Segment Start: Records for this task

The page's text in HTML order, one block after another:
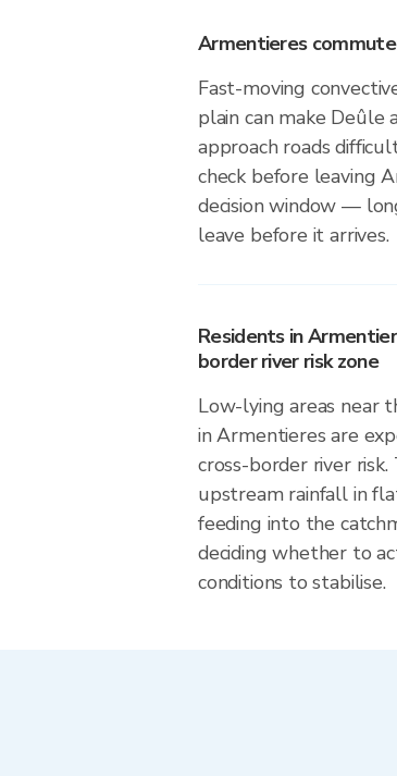
Armentieres
Fast-moving
plain can make Deûle
approach roads
check before leaving
decision window —
leave before it arrives.
Residents in
border river risk zone
Low-lying areas near
in Armentieres are
cross-border river
upstream rainfall in
feeding into the
deciding whether to
conditions to stabilise.
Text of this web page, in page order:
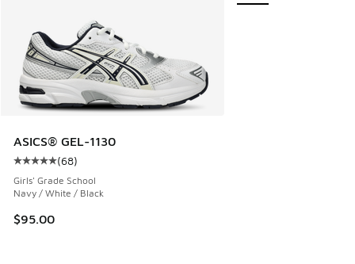
ASICS® GEL-1130
Average customer rating - [5 out of 5 stars], 68 reviews
(68)
Girls' Grade School
Navy / White / Black
$95.00
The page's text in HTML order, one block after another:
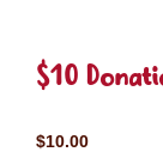
$10
$10.00
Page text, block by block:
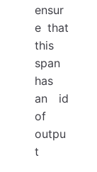
ensur
e that
this
span
has
an id
of
outpu
t
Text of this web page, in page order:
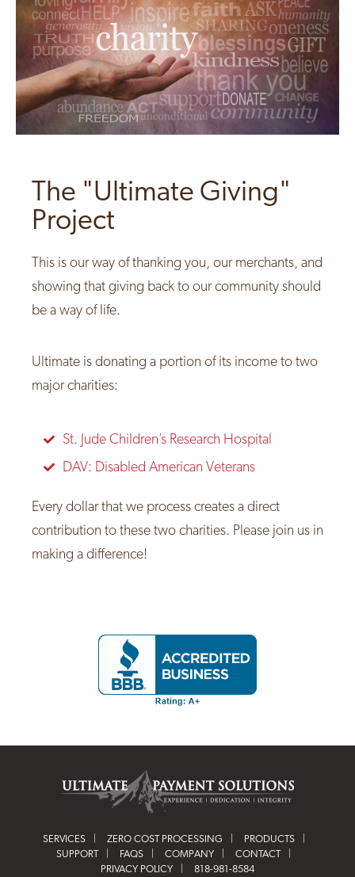
The "Ultimate Giving"
Project
This is our way of thanking you, our merchants, and
showing that giving back to our community should
be a way of life.
Ultimate is donating a portion of its income to two
major charities:
St. Jude Children’s Research Hospital
DAV: Disabled American Veterans
Every dollar that we process creates a direct
contribution to these two charities. Please join us in
making a difference!
SERVICES ZERO COST PROCESSING
PRODUCTS
SUPPORT
FAQS COMPANY
CONTACT
PRIVACY POLICY
818-981-8584
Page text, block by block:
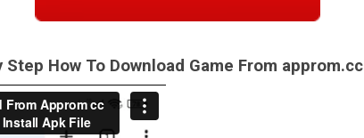
How To Download Game From approm.cc
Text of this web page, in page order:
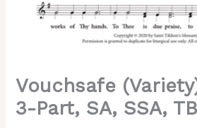
Vouchsafe
3-Part, SA, SSA,
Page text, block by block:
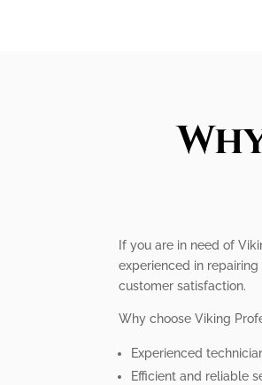
If you are in need of
experienced in
customer satisfaction.
Why choose Viking
Experienced
Efficient and reliable
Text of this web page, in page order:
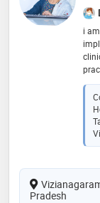
​i
to
Pradesh
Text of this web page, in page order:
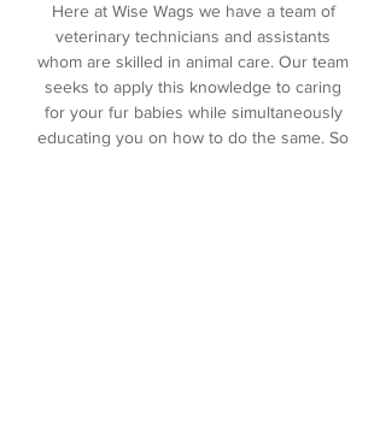
Here at Wise Wags we have a team of
veterinary technicians and assistants
whom are skilled in animal care. Our team
seeks to apply this knowledge to caring
for your fur babies while simultaneously
educating you on how to do the same. So
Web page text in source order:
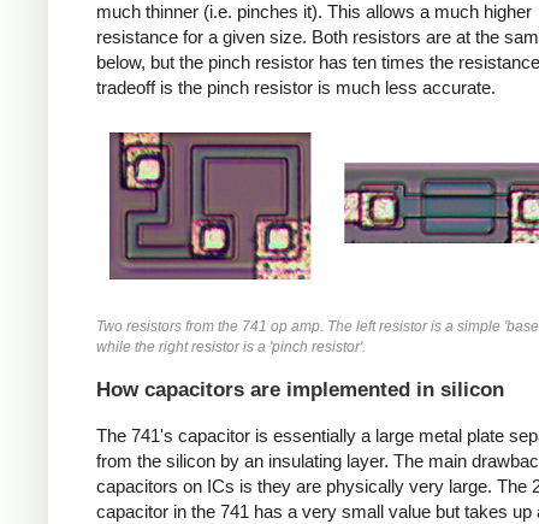
much thinner (i.e. pinches it). This allows a much higher
resistance for a given size. Both resistors are at the
below, but the pinch resistor has ten times the
tradeoff is the pinch resistor is much less accurate.
Two resistors from the 741 op amp. The left resistor is a simple
while the right resistor is a 'pinch resistor'.
How capacitors are implemented in silicon
The 741's capacitor is essentially a large metal plate
from the silicon by an insulating layer. The main
capacitors on ICs is they are physically very large. The
capacitor in the 741 has a very small value but takes up
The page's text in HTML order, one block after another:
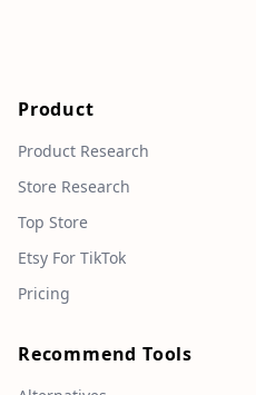
Product
Product Research
Store Research
Top Store
Etsy For TikTok
Pricing
Recommend Tools
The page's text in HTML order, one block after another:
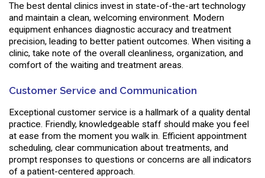
The best dental clinics invest in state-of-the-art technology
and maintain a clean, welcoming environment. Modern
equipment enhances diagnostic accuracy and treatment
precision, leading to better patient outcomes. When visiting a
clinic, take note of the overall cleanliness, organization, and
comfort of the waiting and treatment areas.
Customer Service and Communication
Exceptional customer service is a hallmark of a quality dental
practice. Friendly, knowledgeable staff should make you feel
at ease from the moment you walk in. Efficient appointment
scheduling, clear communication about treatments, and
prompt responses to questions or concerns are all indicators
of a patient-centered approach.
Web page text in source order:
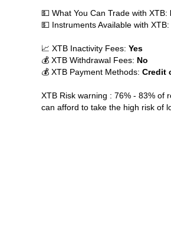
💵 What You Can Trade with XTB:
💵 Instruments Available with XTB:
📈 XTB Inactivity Fees: Yes
💰 XTB Withdrawal Fees: No
💰 XTB Payment Methods: Credit
XTB Risk warning : 76% - 83% of
can afford to take the high risk of
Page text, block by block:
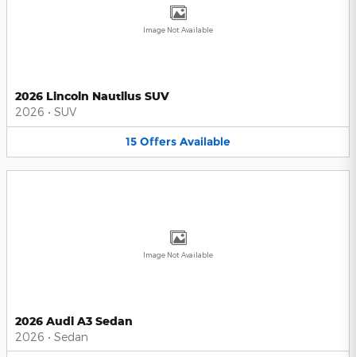
Image Not Available
2026 Lincoln Nautilus SUV
2026 • SUV
15 Offers Available
Image Not Available
2026 Audi A3 Sedan
2026 • Sedan
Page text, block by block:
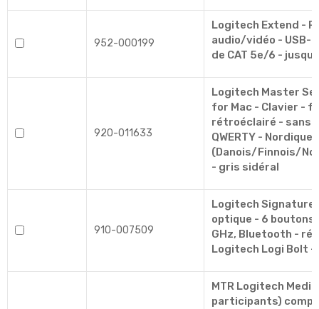
952-000199
Logitech Extend -
audio/vidéo - USB-
de CAT 5e/6 -
920-011633
Logitech Master
for Mac - Clavier -
rétroéclairé - sans
QWERTY - Nordique
(Danois/Finnois/
- gris sidéral
910-007509
Logitech Signature
optique - 6 boutons
GHz, Bluetooth -
Logitech Logi Bolt
MTR Logitech
participants)
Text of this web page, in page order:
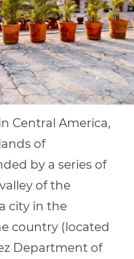
Central America,
of
by a series of
of the
city in the
country (located
Department of
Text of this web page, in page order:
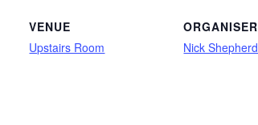
VENUE
Upstairs Room
ORGANISER
Nick Shepherd
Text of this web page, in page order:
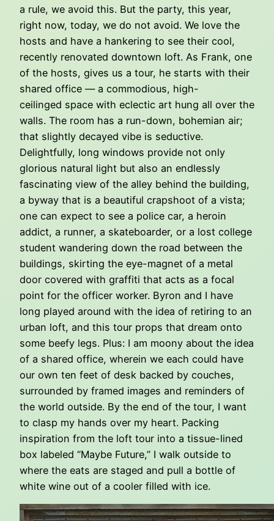
a rule, we avoid this. But the party, this year,
right now, today, we do not avoid. We love the
hosts and have a hankering to see their cool,
recently renovated downtown loft. As Frank, one
of the hosts, gives us a tour, he starts with their
shared office — a commodious, high-
ceilinged space with eclectic art hung all over the
walls. The room has a run-down, bohemian air;
that slightly decayed vibe is seductive.
Delightfully, long windows provide not only
glorious natural light but also an endlessly
fascinating view of the alley behind the building,
a byway that is a beautiful crapshoot of a vista;
one can expect to see a police car, a heroin
addict, a runner, a skateboarder, or a lost college
student wandering down the road between the
buildings, skirting the eye-magnet of a metal
door covered with graffiti that acts as a focal
point for the officer worker. Byron and I have
long played around with the idea of retiring to an
urban loft, and this tour props that dream onto
some beefy legs. Plus: I am moony about the idea
of a shared office, wherein we each could have
our own ten feet of desk backed by couches,
surrounded by framed images and reminders of
the world outside. By the end of the tour, I want
to clasp my hands over my heart. Packing
inspiration from the loft tour into a tissue-lined
box labeled “Maybe Future,” I walk outside to
where the eats are staged and pull a bottle of
white wine out of a cooler filled with ice.
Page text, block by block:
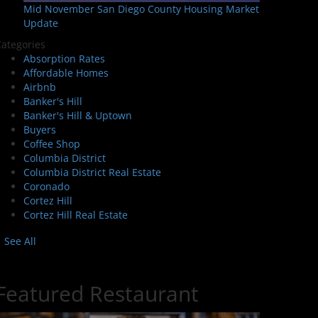
Mid November San Diego County Housing Market
Update
Absorption Rates
Affordable Homes
Airbnb
Banker's Hill
Banker's Hill & Uptown
Buyers
Coffee Shop
Columbia District
Columbia District Real Estate
Coronado
Cortez Hill
Cortez Hill Real Estate
See All
Restaurant
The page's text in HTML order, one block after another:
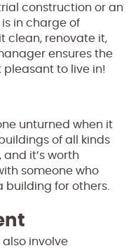
construction or an
in charge of
clean, renovate it,
ensures the
pleasant to live in!
unturned when it
buildings of all kinds
it’s worth
someone who
building for others.
involve
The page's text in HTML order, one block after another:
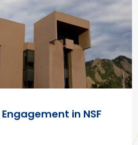
in NSF
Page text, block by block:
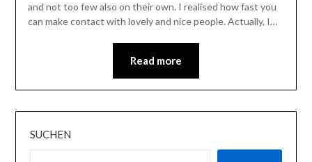
and not too few also on their own. I realised how fast you
can make contact with lovely and nice people. Actually, I…
Read more
SUCHEN
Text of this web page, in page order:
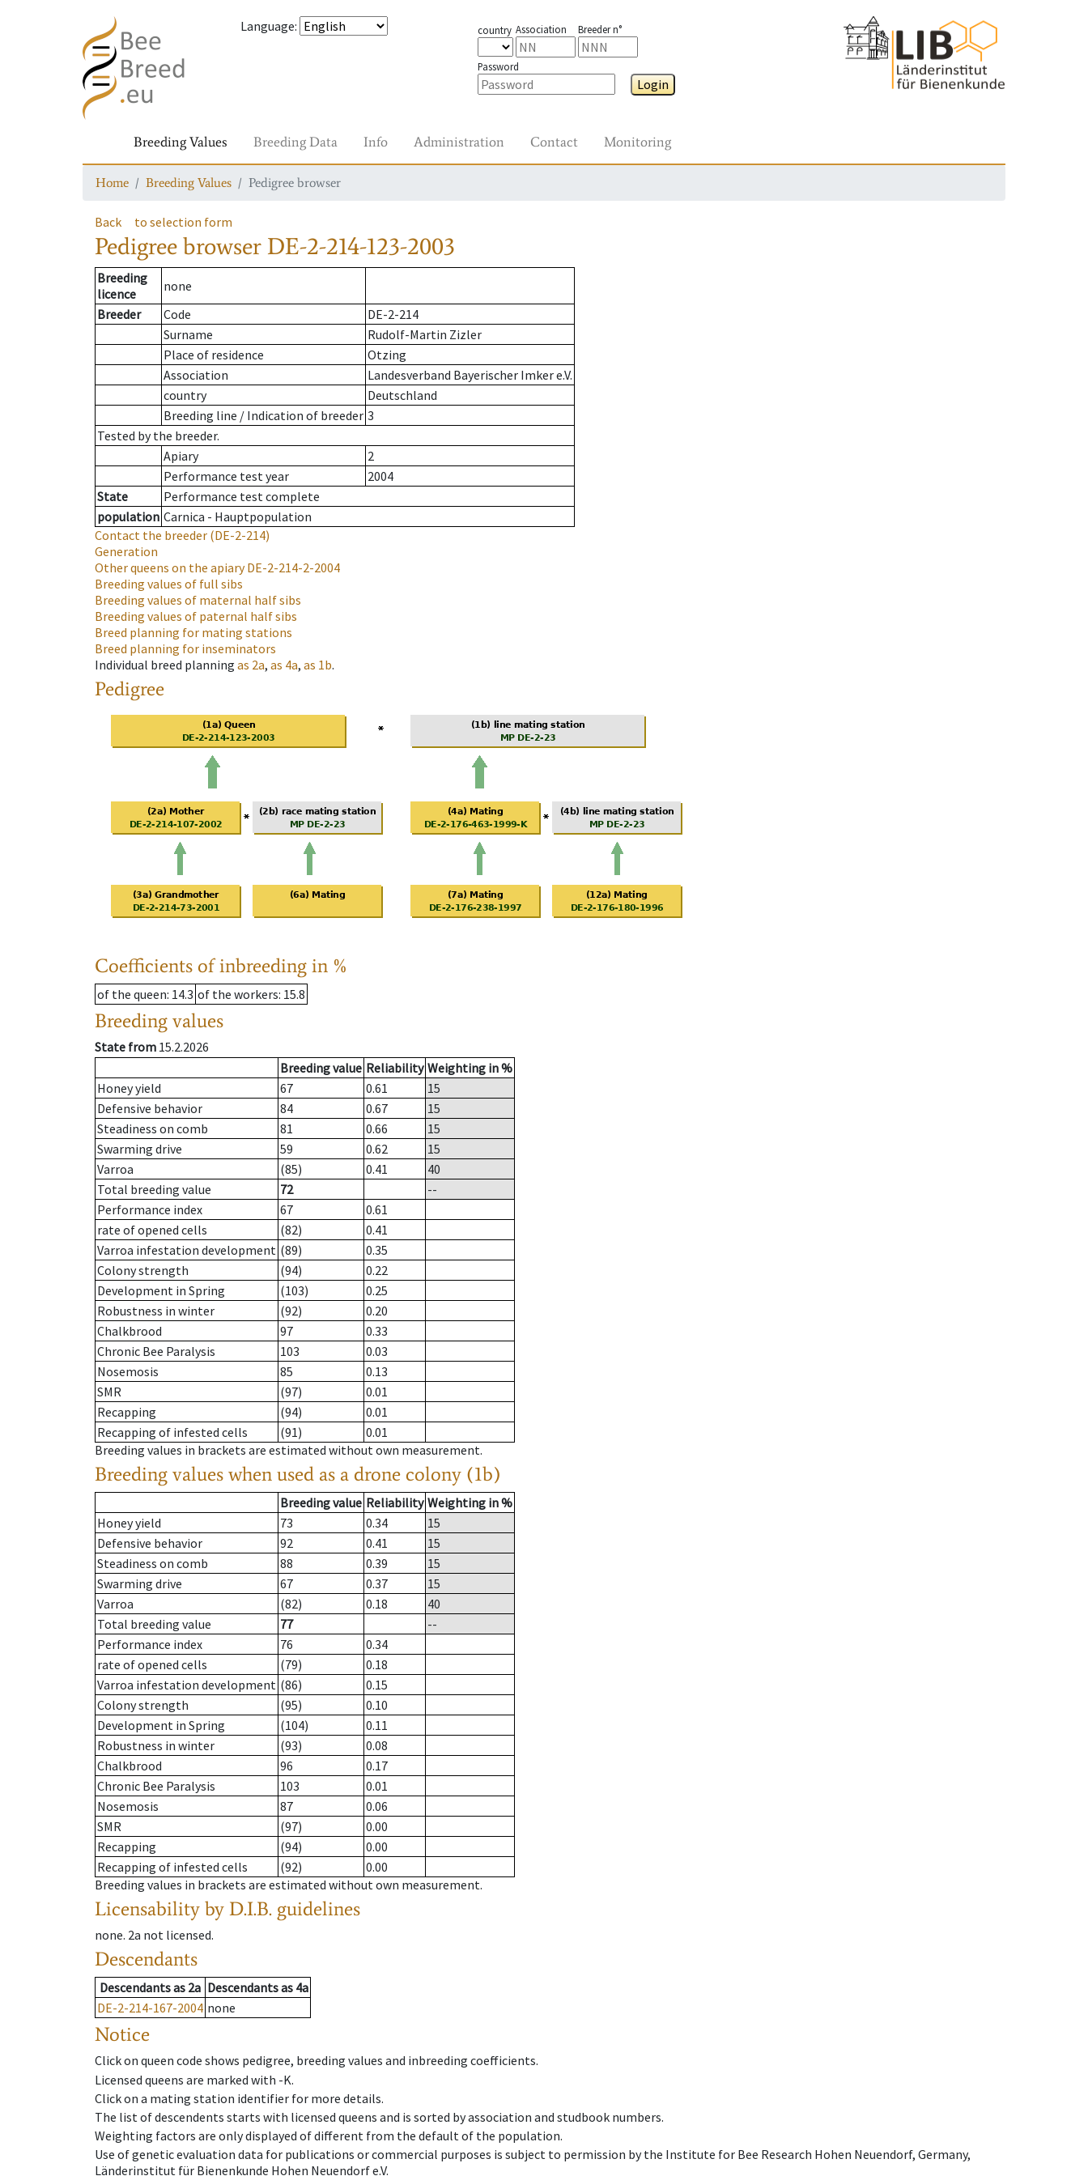
Language: country Association Breeder n°
Password
Login
Breeding Values Breeding Data Info Administration Contact Monitoring
Home Breeding Values Pedigree browser
Back to selection form
Pedigree browser DE-2-214-123-2003
Breeding
licence
none
Breeder
Code
DE-2-214
Surname
Rudolf-Martin Zizler
Place of residence
Otzing
Association
Landesverband Bayerischer Imker e.V.
country
Deutschland
Breeding line / Indication of breeder 3
Tested by the breeder.
Apiary
2
Performance test year
2004
State
Performance test complete
population Carnica - Hauptpopulation
Contact the breeder (DE-2-214)
Generation
Other queens on the apiaryDE-2-214-2-2004
Breeding values of full sibs
Breeding values of maternal half sibs
Breeding values of paternal half sibs
Breed planning for mating stations
Breed planning for inseminators
Individual breed planning as 2a, as 4a, as 1b.
Pedigree
Coefficients of inbreeding in %
of the queen: 14.3 of the workers: 15.8
Breeding values
State from 15.2.2026
Breeding value Reliability Weighting in %
Honey yield
67 0.61
15
Defensive behavior
84 0.67
15
Steadiness on comb
81 0.66
15
Swarming drive
59 0.62
15
Varroa
(85) 0.41
40
Total breeding value
72
--
Performance index
67
0.61
rate of opened cells
(82)
0.41
Varroa infestation development (89)
0.35
Colony strength
(94)
0.22
Development in Spring
(103)
0.25
Robustness in winter
(92)
0.20
Chalkbrood
97
0.33
Chronic Bee Paralysis
103
0.03
Nosemosis
85
0.13
SMR
(97)
0.01
Recapping
(94)
0.01
Recapping of infested cells
(91)
0.01
Breeding values in brackets are estimated without own measurement.
Breeding values when used as a drone colony (1b)
Breeding value Reliability Weighting in %
Honey yield
73 0.34
15
Defensive behavior
92 0.41
15
Steadiness on comb
88 0.39
15
Swarming drive
67 0.37
15
Varroa
(82) 0.18
40
Total breeding value
77
--
Performance index
76
0.34
rate of opened cells
(79)
0.18
Varroa infestation development (86)
0.15
Colony strength
(95)
0.10
Development in Spring
(104)
0.11
Robustness in winter
(93)
0.08
Chalkbrood
96
0.17
Chronic Bee Paralysis
103
0.01
Nosemosis
87
0.06
SMR
(97)
0.00
Recapping
(94)
0.00
Recapping of infested cells
(92)
0.00
Breeding values in brackets are estimated without own measurement.
Licensability by D.I.B. guidelines
none. 2a not licensed.
Descendants
Descendantsas 2a Descendantsas 4a
DE-2-214-167-2004 none
Notice
Click on queen code shows pedigree, breeding values and inbreeding coefficients.
Licensed queens are marked with -K.
Click on a mating station identifier for more details.
The list of descendents starts with licensed queens and is sorted by association and studbook numbers.
Weighting factors are only displayed of different from the default of the population.
Use of genetic evaluation data for publications or commercial purposes is subject to permission by the Institute for Bee Research Hohen Neuendorf, Germany,
Länderinstitut für Bienenkunde Hohen Neuendorf e.V.
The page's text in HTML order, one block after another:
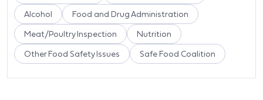
Alcohol Food and Drug Administration
Meat/Poultry Inspection Nutrition
Other Food Safety Issues Safe Food Coalition
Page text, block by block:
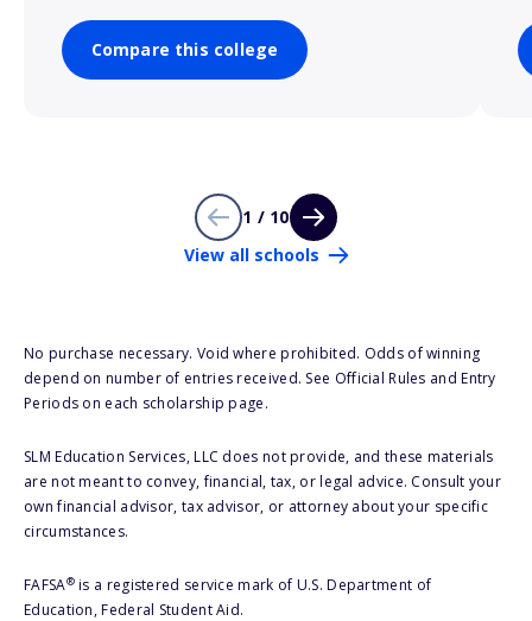
Compare this college
1 / 10
View all schools
No purchase necessary. Void where prohibited. Odds of winning
depend on number of entries received. See Official Rules and Entry
Periods on each scholarship page.
SLM Education Services, LLC does not provide, and these materials
are not meant to convey, financial, tax, or legal advice. Consult your
own financial advisor, tax advisor, or attorney about your specific
circumstances.
FAFSA®is a registered service mark of U.S. Department of
Education, Federal Student Aid.

Segment End: Records for this task

__About this exercise__. Copy out each line of the data containing the string "country".

__Exercise output__.
country (located
Language: country Association Breeder n°
country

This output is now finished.